Top of Data in this exercise

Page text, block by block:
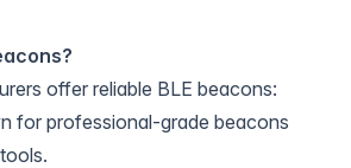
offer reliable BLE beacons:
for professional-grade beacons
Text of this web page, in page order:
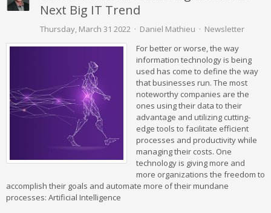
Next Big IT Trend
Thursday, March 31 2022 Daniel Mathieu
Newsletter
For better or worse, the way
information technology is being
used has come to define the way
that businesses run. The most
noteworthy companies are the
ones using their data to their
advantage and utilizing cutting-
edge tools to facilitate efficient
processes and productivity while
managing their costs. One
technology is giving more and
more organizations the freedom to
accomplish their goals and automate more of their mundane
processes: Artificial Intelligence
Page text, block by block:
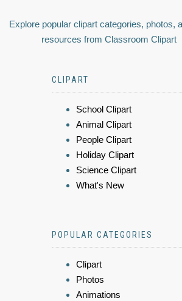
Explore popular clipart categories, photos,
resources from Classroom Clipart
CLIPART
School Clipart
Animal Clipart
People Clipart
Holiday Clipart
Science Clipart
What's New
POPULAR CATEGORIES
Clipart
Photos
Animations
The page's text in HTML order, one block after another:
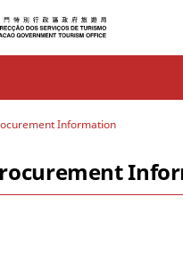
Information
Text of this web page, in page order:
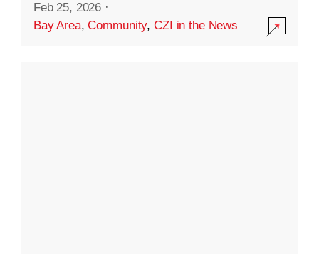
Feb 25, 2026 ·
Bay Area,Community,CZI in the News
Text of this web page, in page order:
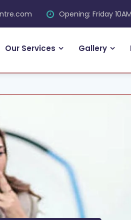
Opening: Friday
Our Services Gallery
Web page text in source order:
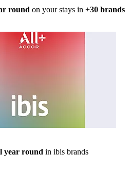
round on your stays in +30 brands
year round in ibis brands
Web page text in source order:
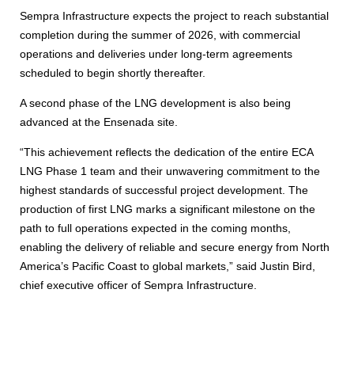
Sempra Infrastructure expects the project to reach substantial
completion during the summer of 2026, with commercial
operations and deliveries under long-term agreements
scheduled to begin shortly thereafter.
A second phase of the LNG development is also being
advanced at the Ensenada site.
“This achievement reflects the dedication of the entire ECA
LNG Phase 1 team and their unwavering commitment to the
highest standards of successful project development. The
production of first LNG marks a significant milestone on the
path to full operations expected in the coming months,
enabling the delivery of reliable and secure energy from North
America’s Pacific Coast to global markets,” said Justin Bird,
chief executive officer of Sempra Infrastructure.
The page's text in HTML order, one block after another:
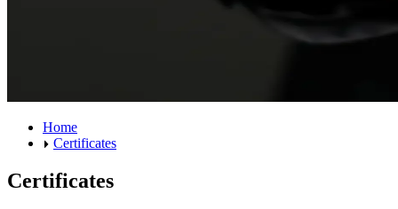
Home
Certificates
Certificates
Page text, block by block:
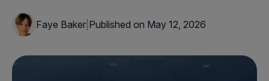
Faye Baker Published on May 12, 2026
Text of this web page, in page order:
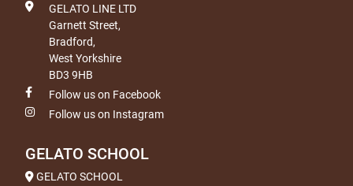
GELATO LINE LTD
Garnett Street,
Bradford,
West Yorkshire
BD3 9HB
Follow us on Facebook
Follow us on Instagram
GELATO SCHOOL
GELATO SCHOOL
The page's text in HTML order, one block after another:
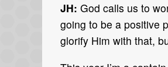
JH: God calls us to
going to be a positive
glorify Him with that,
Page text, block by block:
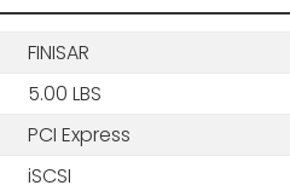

Bottom of Data in this exercise

What needs to be done:
Word for word, return the records shown above without their pictures.

Completed exercise:
Page text, block by block:
offer reliable BLE beacons:
for professional-grade beacons
Text of this web page, in page order:
Next Big IT Trend
Thursday, March 31 2022 Daniel Mathieu
Newsletter
For better or worse, the way
information technology is being
used has come to define the way
that businesses run. The most
noteworthy companies are the
ones using their data to their
advantage and utilizing cutting-
edge tools to facilitate efficient
processes and productivity while
managing their costs. One
technology is giving more and
more organizations the freedom to
accomplish their goals and automate more of their mundane
processes: Artificial Intelligence
Page text, block by block:
Explore popular clipart categories, photos,
resources from Classroom Clipart
CLIPART
School Clipart
Animal Clipart
People Clipart
Holiday Clipart
Science Clipart
What's New
POPULAR CATEGORIES
Clipart
Photos
Animations
The page's text in HTML order, one block after another:
Information
Text of this web page, in page order:
Feb 25, 2026 ·
Bay Area,Community,CZI in the News
Text of this web page, in page order:
Opening: Friday
Our Services Gallery
Web page text in source order:
round on your stays in +30 brands
year round in ibis brands
Web page text in source order:
Sempra Infrastructure expects the project to reach substantial
completion during the summer of 2026, with commercial
operations and deliveries under long-term agreements
scheduled to begin shortly thereafter.
A second phase of the LNG development is also being
advanced at the Ensenada site.
“This achievement reflects the dedication of the entire ECA
LNG Phase 1 team and their unwavering commitment to the
highest standards of successful project development. The
production of first LNG marks a significant milestone on the
path to full operations expected in the coming months,
enabling the delivery of reliable and secure energy from North
America’s Pacific Coast to global markets,” said Justin Bird,
chief executive officer of Sempra Infrastructure.
The page's text in HTML order, one block after another:
Home
Certificates
Certificates
Page text, block by block:
Faye Baker Published on May 12, 2026
Text of this web page, in page order:
GELATO LINE LTD
Garnett Street,
Bradford,
West Yorkshire
BD3 9HB
Follow us on Facebook
Follow us on Instagram
GELATO SCHOOL
GELATO SCHOOL
The page's text in HTML order, one block after another:
JH: God calls us to
going to be a positive
glorify Him with that,
Page text, block by block:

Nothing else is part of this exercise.